Depois de se preparar, você estará pronto para agitar alguma velocidade.
Você pode ter medo deles, mas treinos de velocidade podem ser uma adição benéfica para o seu treinamento competitivo. Seja você um nadador, corredor, ciclista ou algum outro tipo de atleta, os treinos de velocidade podem ajudá-lo a acelerar, aumentar a resistência e aumentar sua capacidade aeróbica e anaeróbica. Antes de sair e realmente começar a acelerar com os treinos intensos, reserve algum tempo para cuidar do seu corpo para prepará-lo para o trabalho árduo pela frente.

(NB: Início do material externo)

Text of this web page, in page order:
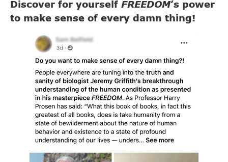
Discover for yourself FREEDOM’s power
to make sense of every damn thing!
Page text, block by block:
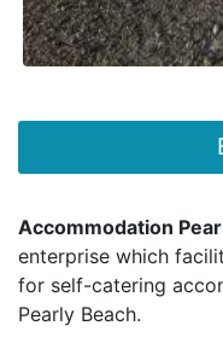
Accommodation
enterprise which
for self-catering
Pearly Beach.
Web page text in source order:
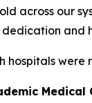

Coma uma refeição nutritiva bem antes do treino, enfatizando os carboidratos, aconselha MayoClinic.com. Para uma nutrição ideal, inclua também vegetais, frutas e algum tipo de proteína magra. Se for uma refeição grande, certifique-se de comer três ou quatro horas antes do treino; Você pode comer pequenas refeições duas ou três horas antes do treino. Se você não comer, corre o risco de se sentir tonto ou com pouca energia; se você não esperar depois de comer, você pode ficar lento ou ter cólicas estomacais.
Beba água ao longo do dia, de acordo com as quantidades recomendadas para o seu tamanho corporal. Geralmente, as mulheres devem beber cerca de onças 88 em um determinado dia, mas isso pode variar dependendo do seu peso. Não beba a água, mas em vez disso beba alguns gramas de água à temperatura ambiente - nem gelo - a cada 30 minutos, assegurando-se de consumir cerca de duas onças antes do treino. Em seguida, beba mais 12 onças cerca de 12 minutos antes do treino, aconselha a treinadora esportiva Jillian Michaels.
Faça um aquecimento adequado. Treinos de velocidade podem ser muito intensos, então você precisa ser especialmente cuidadoso ao elevar sua frequência cardíaca gradualmente antes de iniciar o treino. Caminhe, corra ou ande devagar por cerca de cinco minutos até 10, ou até que você tenha quebrado um leve suor, a fim de acelerar o coração rapidamente e começar a fornecer mais oxigênio para as células.
Faça alongamentos dinâmicos, como chutes nas pernas, balanços nos braços e círculos nos braços. O alongamento dinâmico, em oposição ao alongamento estático, pode colocar seus músculos em toda a amplitude de movimento.
Ponta
- Reidrate periodicamente durante todo o treino. Geralmente, você deve beber cerca de 4 para 8 onças de água a cada 30 minutos. Se o seu treino durar mais de uma hora, reponha seus sais e carboidratos bebendo alguns gramas de uma bebida esportiva. Após o treino, não se esqueça de se refrescar andando ou correndo por cerca de cinco minutos até 10, para permitir que sua frequência cardíaca retorne ao normal lentamente.